İstanbul Valisi Muammer Güler de IMF-Dünya Bankası toplantılarını protestolar kapsamında 30 Eylül'den bu yana yaklaşık 175 kişinin gözaltına alındığını belirterek, " İstanbul bir büyük kongreyle dünyanın gündemindeyken, böylesine çarpık görüntülerle imajına zarar verilmeye çalışılmaktadır" dedi. Güler, 7 polis aracının, 11 banka şubesinin, 5 iş yeri ile 6 konsolosluk binasının zarar gördüğünü de vurguladı. Taksim civarındaki esnafın da kayıbının büyük olduğu bildirildi. Olaylar sonucunda çok sayıda molotofkokteyli, sapan, demir bilye ele geçirildi. Öte taraftan protestoculara polisin, biber gazı ve basınçlı su sıkması ise tepkiyle karşılandı.

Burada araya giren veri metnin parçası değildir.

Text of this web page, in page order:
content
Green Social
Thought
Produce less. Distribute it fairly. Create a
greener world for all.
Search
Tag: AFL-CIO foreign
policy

Peki protestolara neden olan IMF-Dünya Bankası Yıllık Toplantıları’ndan ne kararlar çıktı? İstanbul Kararları olarak adlandırılacak kararlar üç başlık altında toparlanabilinir.

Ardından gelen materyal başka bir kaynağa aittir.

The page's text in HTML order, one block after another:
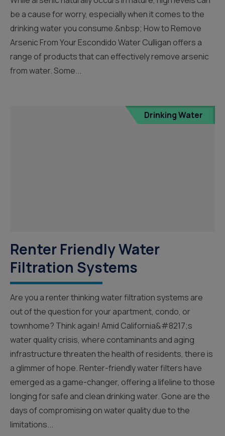
be a cause for worry, especially when it comes to the
drinking water you consume.&nbsp; How to Remove
Arsenic From Your Escondido Water Culligan offers a
range of products that can effectively remove arsenic
from water. Some...
Drinking Water
Renter Friendly Water
Filtration Systems
Are you a renter thinking water filtration systems are
out of the question for your apartment, condo, or
townhome? Think again! Amid California&#8217;s
water quality crisis, where contaminants and aging
infrastructure threaten the health of residents, there is
a glimmer of hope. Renter-friendly water filters have
emerged as a game-changer, offering a lifeline to those
longing for safe and clean drinking water. Gone are the
days of compromising on water quality due to the
limitations...

Bunlardan birincisi IMF ve Dünya bankasındaki, yapılanma reformları. Yani az gelişmiş ülkelerin bu kurumların karar verme mekanizmalarında daha fazla yer alması. Bu konuda, 2011 yılına kadar da nihai bir sonuca ulaşılması kararlar arasında.

İkincinsi mevcut krizin en önemli sebeplerinden biri olan finans sisteminin daha etkin bir şekilde denetlenmesi gerekliliği.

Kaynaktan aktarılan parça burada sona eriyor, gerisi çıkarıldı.